## Problem to work on
From the line with "spots you in" to the line with "eliminate the concept", retype every line exactly, including those two, and leave out the rest of the data below.

## The data
——

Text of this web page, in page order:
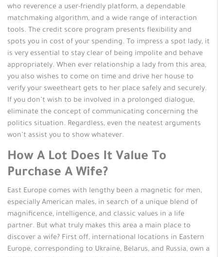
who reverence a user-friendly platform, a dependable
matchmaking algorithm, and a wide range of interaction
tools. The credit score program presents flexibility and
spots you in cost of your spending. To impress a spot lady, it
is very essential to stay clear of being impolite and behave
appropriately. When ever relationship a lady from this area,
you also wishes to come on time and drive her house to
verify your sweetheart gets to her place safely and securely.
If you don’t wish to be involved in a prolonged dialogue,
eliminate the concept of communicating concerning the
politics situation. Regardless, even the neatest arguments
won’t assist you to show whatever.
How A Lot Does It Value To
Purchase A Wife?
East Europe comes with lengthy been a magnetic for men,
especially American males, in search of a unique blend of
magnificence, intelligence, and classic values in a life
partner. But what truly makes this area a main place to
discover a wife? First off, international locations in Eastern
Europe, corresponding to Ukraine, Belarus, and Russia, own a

——

## Answer for this exercise
spots you in cost of your spending. To impress a spot lady, it
is very essential to stay clear of being impolite and behave
appropriately. When ever relationship a lady from this area,
you also wishes to come on time and drive her house to
verify your sweetheart gets to her place safely and securely.
If you don’t wish to be involved in a prolonged dialogue,
eliminate the concept of communicating concerning the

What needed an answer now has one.